Lemma 2: Given $n$ students and $n+1$ problems, the system of linear equations representing the $+$ and $-$ total scores has a nontrivial solution in positive reals. This follows because the null space of a system with more variables than equations has dimension at least $1$, and one can split the solution into positive parts. The delicate part is ensuring positivity after splitting.

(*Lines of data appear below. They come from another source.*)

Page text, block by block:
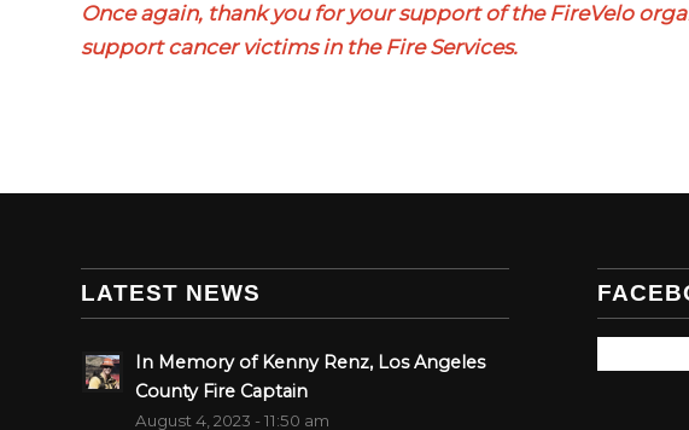
Once again, thank you for your support of the FireVelo
support cancer victims in the Fire Services.
LATEST NEWS
In Memory of Kenny Renz, Los Angeles
County Fire Captain
August 4, 2023 - 11:50 am
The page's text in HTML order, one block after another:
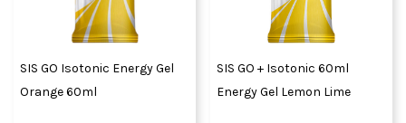
SIS GO Isotonic Energy Gel
Orange 60ml
SIS GO + Isotonic 60ml
Energy Gel Lemon Lime
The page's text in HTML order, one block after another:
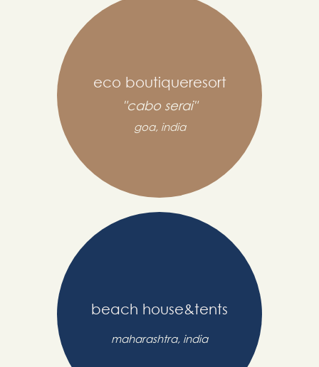
eco boutiqueresort
"cabo serai"
goa, india
beach house&tents
maharashtra, india
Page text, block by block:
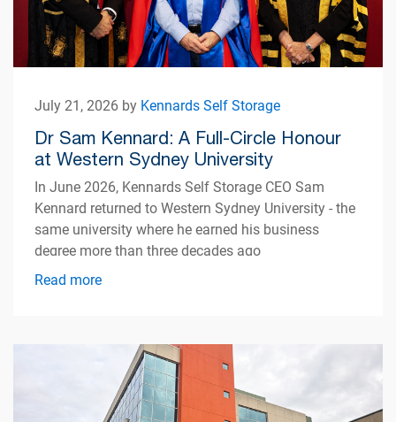
July 21, 2026 by Kennards Self Storage
Dr Sam Kennard: A Full-Circle Honour
at Western Sydney University
In June 2026, Kennards Self Storage CEO Sam
Kennard returned to Western Sydney University - the
same university where he earned his business
degree more than three decades ago
Read more

The proof will first establish Lemma 1 and construct the subset of problems for even counts. Then, it will establish Lemma 2 and show the existence of a $+$/$-$ marking with positive scores satisfying the equal-sum condition.

Solution

Consider the $24 \times 25$ 0-1 matrix $A$ whose rows correspond to students and columns to problems, with $a_{ij} = 1$ if student $i$ solved problem $j$ and $0$ otherwise. For part 1, interpret each column as a vector in $\mathbb{F}_2^{24}$. Since there are $25$ vectors in a $24$-dimensional space over $\mathbb{F}_2$, the $25$ vectors are linearly dependent. That is, there exists a non-empty subset of columns whose sum over $\mathbb{F}_2$ equals the zero vector. Selecting these columns as the “checked” problems guarantees that for each student (each row) the total number of checked problems they solved is even, as required.

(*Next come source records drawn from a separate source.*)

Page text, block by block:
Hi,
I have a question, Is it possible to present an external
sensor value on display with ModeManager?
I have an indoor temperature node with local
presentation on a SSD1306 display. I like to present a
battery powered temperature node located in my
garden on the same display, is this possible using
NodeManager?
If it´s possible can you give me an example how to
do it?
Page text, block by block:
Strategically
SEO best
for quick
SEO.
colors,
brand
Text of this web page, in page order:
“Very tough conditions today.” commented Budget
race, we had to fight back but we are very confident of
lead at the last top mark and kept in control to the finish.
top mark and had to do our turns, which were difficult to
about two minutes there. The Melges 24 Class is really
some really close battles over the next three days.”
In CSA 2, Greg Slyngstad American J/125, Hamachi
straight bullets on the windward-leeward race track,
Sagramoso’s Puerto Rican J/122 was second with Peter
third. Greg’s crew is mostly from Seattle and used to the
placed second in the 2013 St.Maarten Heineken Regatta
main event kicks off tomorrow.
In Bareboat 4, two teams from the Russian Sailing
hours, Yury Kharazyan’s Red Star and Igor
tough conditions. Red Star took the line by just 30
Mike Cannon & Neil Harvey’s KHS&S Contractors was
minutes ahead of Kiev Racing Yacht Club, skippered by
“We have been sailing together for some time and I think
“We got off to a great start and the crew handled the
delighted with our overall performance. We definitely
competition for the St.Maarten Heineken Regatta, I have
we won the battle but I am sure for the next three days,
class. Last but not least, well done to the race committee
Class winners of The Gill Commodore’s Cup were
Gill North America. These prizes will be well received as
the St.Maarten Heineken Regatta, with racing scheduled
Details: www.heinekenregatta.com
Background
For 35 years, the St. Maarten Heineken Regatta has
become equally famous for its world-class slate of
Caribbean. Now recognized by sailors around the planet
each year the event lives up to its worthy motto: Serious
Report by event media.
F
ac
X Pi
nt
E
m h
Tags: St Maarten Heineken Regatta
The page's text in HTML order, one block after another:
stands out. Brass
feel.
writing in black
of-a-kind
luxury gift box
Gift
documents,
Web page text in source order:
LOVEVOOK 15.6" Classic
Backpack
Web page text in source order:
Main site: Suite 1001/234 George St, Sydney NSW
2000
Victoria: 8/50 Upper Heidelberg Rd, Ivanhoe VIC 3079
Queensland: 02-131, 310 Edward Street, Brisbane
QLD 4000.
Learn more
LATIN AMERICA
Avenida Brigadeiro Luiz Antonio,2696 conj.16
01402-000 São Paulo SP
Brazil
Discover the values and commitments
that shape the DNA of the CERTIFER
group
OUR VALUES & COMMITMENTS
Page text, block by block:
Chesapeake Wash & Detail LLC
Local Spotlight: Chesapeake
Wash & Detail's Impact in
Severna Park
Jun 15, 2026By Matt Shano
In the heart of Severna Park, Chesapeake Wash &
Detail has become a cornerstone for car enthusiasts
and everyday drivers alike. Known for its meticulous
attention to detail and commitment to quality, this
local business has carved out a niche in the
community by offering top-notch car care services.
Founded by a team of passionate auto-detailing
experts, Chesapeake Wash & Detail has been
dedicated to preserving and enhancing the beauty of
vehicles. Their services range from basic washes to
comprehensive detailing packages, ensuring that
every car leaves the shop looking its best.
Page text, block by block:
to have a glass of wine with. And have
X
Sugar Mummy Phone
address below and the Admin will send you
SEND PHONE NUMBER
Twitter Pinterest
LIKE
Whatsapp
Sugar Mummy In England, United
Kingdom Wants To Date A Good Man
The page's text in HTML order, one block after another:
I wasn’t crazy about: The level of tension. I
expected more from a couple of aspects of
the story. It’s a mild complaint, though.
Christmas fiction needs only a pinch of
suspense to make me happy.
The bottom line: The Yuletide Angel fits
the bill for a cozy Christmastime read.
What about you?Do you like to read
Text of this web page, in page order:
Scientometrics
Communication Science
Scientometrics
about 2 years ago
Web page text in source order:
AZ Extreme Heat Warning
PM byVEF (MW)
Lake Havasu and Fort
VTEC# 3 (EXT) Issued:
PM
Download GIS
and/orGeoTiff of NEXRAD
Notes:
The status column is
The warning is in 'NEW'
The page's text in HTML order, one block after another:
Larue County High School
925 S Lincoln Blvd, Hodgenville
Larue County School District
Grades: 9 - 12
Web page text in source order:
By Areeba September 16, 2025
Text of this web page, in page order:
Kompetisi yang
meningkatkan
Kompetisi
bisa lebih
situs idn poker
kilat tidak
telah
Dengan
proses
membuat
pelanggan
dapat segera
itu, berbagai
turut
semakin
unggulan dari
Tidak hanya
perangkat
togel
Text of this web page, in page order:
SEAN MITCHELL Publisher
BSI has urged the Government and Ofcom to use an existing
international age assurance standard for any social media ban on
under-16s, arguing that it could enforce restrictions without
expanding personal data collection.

For part 2, consider the same matrix over $\mathbb{R}$ and let $x_j$ denote the score assigned to problem $j$ with a sign $s_j \in {+1,-1}$. We require that for each student $i$ the sum $\sum_{j} s_j x_j a_{ij} = 0$. This is a homogeneous system of $24$ linear equations in $25$ variables $x_j$, each constrained to be positive. The system has at least one nontrivial solution because the null space has dimension at least $1$. To obtain positivity, consider any nontrivial solution in the null space. Since the system is homogeneous, multiplying the solution by a positive scalar preserves it. Then, partition the variables into positive and negative parts according to their signs in the chosen solution, assigning $+$ to variables with positive entries and $-$ to those with negative entries. If any entry is zero, assign its sign arbitrarily; the corresponding score can be scaled to a positive number. The resulting assignment satisfies that each student’s total $+$ score equals their total $-$ score, and all scores are positive by scaling. Thus, the required marking and scoring exists.

Verification of Key Steps

The critical step in part 1 is the claim that $n+1$ vectors in $\mathbb{F}_2^n$ are linearly dependent. This holds because the dimension of the vector space is $n$, so any set of more than $n$ vectors is linearly dependent. Explicitly, consider small cases: a $2 \times 3$ matrix yields three vectors in $\mathbb{F}_2^2$, which are always linearly dependent since the maximum independent set size is $2$. This confirms the general claim.

In part 2, the delicate step is ensuring positivity after splitting the null-space solution into $+$ and $-$. One can check this by taking a nontrivial vector $v$ in the null space and defining $x_j = |v_j|$, assigning $+$ to coordinates where $v_j > 0$ and $-$ where $v_j < 0$. Each student sum $\sum_j s_j x_j a_{ij}$ equals zero because $s_j x_j = v_j$, and all $x_j > 0$. Testing on a small $3 \times 4$ example confirms that this procedure always produces a positive solution.

Alternative Approaches

An alternative approach for part 1 uses induction on the number of students. One can show that given a set of columns with the property for $n$ students, adding an extra column allows adjusting the parity for the $(n+1)$-th student. This is technically correct but less elegant than the linear-algebraic method, which directly invokes vector-space dimension. For part 2, one could construct a solution using combinatorial optimization, assigning integer scores iteratively to balance each row. This is feasible for small cases but cumbersome and less transparent for general $n$ and $n+1$; the linear-algebraic method provides a clean existence argument and naturally ensures positivity.